What to do
Write the records below out again exactly as given, with no images.

Material shown
- - - - -

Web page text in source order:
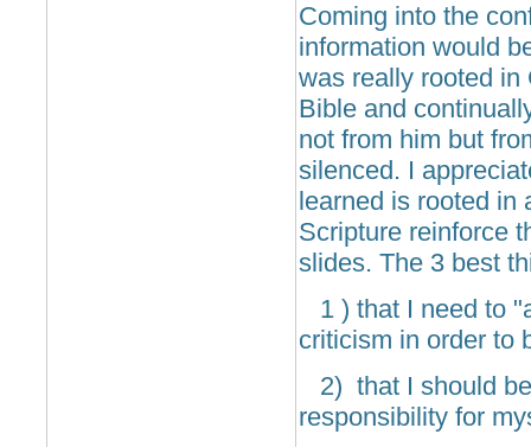
Coming into the
information would
was really rooted in
Bible and
not from him but
silenced. I
learned is rooted in
Scripture reinforce
slides. The 3 best
1 ) that I need to
criticism in order to
2) that I should
responsibility for
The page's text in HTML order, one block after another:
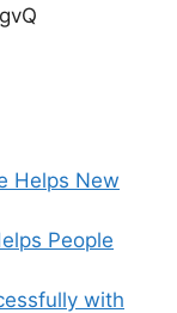
Helps New
People
with
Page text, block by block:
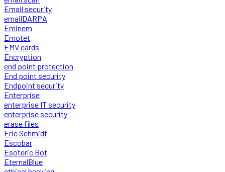
Email security
emailDARPA
Eminem
Emotet
EMV cards
Encryption
end point protection
End point security
Endpoint security
Enterprise
enterprise IT security
enterprise security
erase files
Eric Schmidt
Escobar
Esoteric Bot
EternalBlue
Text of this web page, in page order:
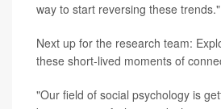
way to start reversing these trends."
Next up for the research team:
these short-lived moments of
"Our field of social psychology is
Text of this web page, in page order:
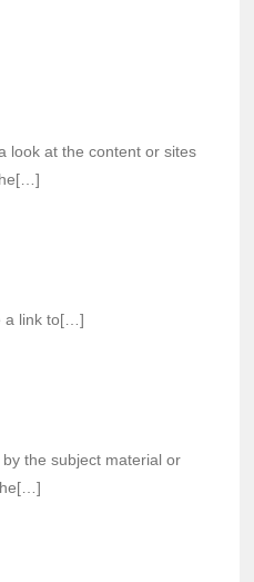
look at the content or sites
a link to[…]
the subject material or
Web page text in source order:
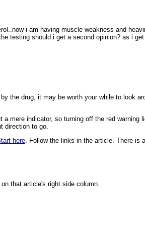
i am having muscle weakness and
testing should i get a second opinion? as i
the drug, it may be worth your while to look
mere indicator, so turning off the red warning
direction to go.
here . Follow the links in the article. There
that article's right side column.
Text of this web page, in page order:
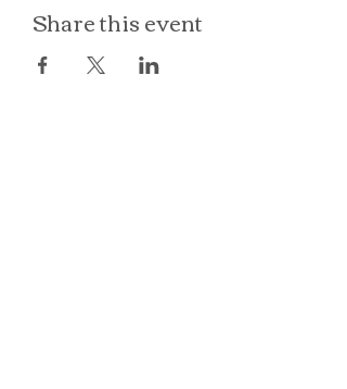
Share this event
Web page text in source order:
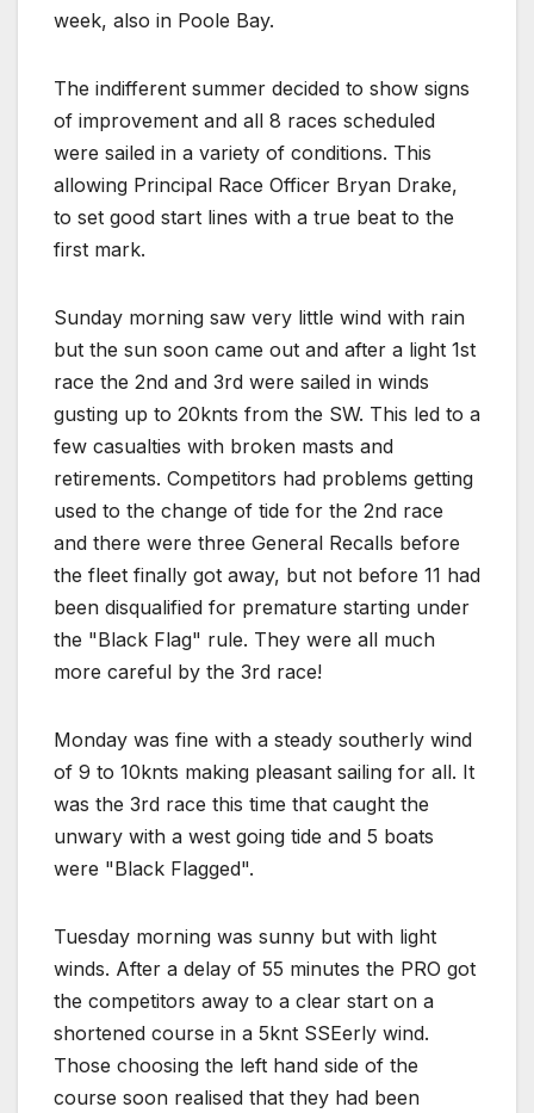
week, also in Poole Bay.
The indifferent summer decided to show signs
of improvement and all 8 races scheduled
were sailed in a variety of conditions. This
allowing Principal Race Officer Bryan Drake,
to set good start lines with a true beat to the
first mark.
Sunday morning saw very little wind with rain
but the sun soon came out and after a light 1st
race the 2nd and 3rd were sailed in winds
gusting up to 20knts from the SW. This led to a
few casualties with broken masts and
retirements. Competitors had problems getting
used to the change of tide for the 2nd race
and there were three General Recalls before
the fleet finally got away, but not before 11 had
been disqualified for premature starting under
the "Black Flag" rule. They were all much
more careful by the 3rd race!
Monday was fine with a steady southerly wind
of 9 to 10knts making pleasant sailing for all. It
was the 3rd race this time that caught the
unwary with a west going tide and 5 boats
were "Black Flagged".
Tuesday morning was sunny but with light
winds. After a delay of 55 minutes the PRO got
the competitors away to a clear start on a
shortened course in a 5knt SSEerly wind.
Those choosing the left hand side of the
course soon realised that they had been
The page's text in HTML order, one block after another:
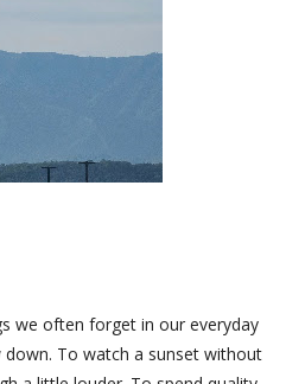
we often forget in our everyday
To watch a sunset without

- - - - -

Solution below
Web page text in source order:
Coming into the
information would
was really rooted in
Bible and
not from him but
silenced. I
learned is rooted in
Scripture reinforce
slides. The 3 best
1 ) that I need to
criticism in order to
2) that I should
responsibility for
The page's text in HTML order, one block after another:
Helps New
People
with
Page text, block by block:
Email security
emailDARPA
Eminem
Emotet
EMV cards
Encryption
end point protection
End point security
Endpoint security
Enterprise
enterprise IT security
enterprise security
erase files
Eric Schmidt
Escobar
Esoteric Bot
EternalBlue
Text of this web page, in page order:
way to start reversing these trends."
Next up for the research team:
these short-lived moments of
"Our field of social psychology is
Text of this web page, in page order:
look at the content or sites
a link to[…]
the subject material or
Web page text in source order:
i am having muscle weakness and
testing should i get a second opinion? as i
the drug, it may be worth your while to look
mere indicator, so turning off the red warning
direction to go.
here . Follow the links in the article. There
that article's right side column.
Text of this web page, in page order:
Share this event
Web page text in source order:
week, also in Poole Bay.
The indifferent summer decided to show signs
of improvement and all 8 races scheduled
were sailed in a variety of conditions. This
allowing Principal Race Officer Bryan Drake,
to set good start lines with a true beat to the
first mark.
Sunday morning saw very little wind with rain
but the sun soon came out and after a light 1st
race the 2nd and 3rd were sailed in winds
gusting up to 20knts from the SW. This led to a
few casualties with broken masts and
retirements. Competitors had problems getting
used to the change of tide for the 2nd race
and there were three General Recalls before
the fleet finally got away, but not before 11 had
been disqualified for premature starting under
the "Black Flag" rule. They were all much
more careful by the 3rd race!
Monday was fine with a steady southerly wind
of 9 to 10knts making pleasant sailing for all. It
was the 3rd race this time that caught the
unwary with a west going tide and 5 boats
were "Black Flagged".
Tuesday morning was sunny but with light
winds. After a delay of 55 minutes the PRO got
the competitors away to a clear start on a
shortened course in a 5knt SSEerly wind.
Those choosing the left hand side of the
course soon realised that they had been
The page's text in HTML order, one block after another:
we often forget in our everyday
To watch a sunset without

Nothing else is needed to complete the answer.